- **WHAT IS BEING ASKED**:
Reproduce every line of the data, exactly and without its pictures.

- **DATASET CONTENT**:

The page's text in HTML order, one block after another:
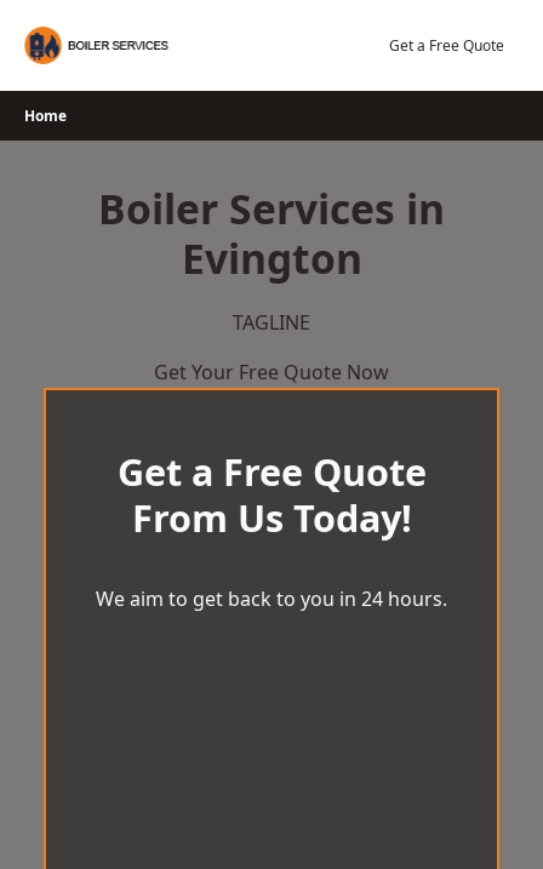
Get a Free Quote
Home
Boiler Services in
Evington
TAGLINE
Get Your Free Quote Now
Get a Free Quote
From Us Today!
We aim to get back to you in 24 hours.
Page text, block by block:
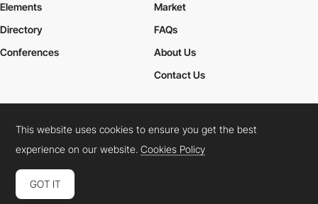
Elements
Market
Directory
Conferences
FAQs
About Us
Contact Us
Cookies PolicyLegal TermsPrivacy Policy
Connect: InstagramLinkedInTwitterFacebookYouTube
This website uses cookies to ensure you get the best
experience on our website.Cookies Policy
GOT IT

- **EXERCISE SOLUTION**:
The page's text in HTML order, one block after another:
Get a Free Quote
Home
Boiler Services in
Evington
TAGLINE
Get Your Free Quote Now
Get a Free Quote
From Us Today!
We aim to get back to you in 24 hours.
Page text, block by block:
Elements
Market
Directory
Conferences
FAQs
About Us
Contact Us
Cookies PolicyLegal TermsPrivacy Policy
Connect: InstagramLinkedInTwitterFacebookYouTube
This website uses cookies to ensure you get the best
experience on our website.Cookies Policy
GOT IT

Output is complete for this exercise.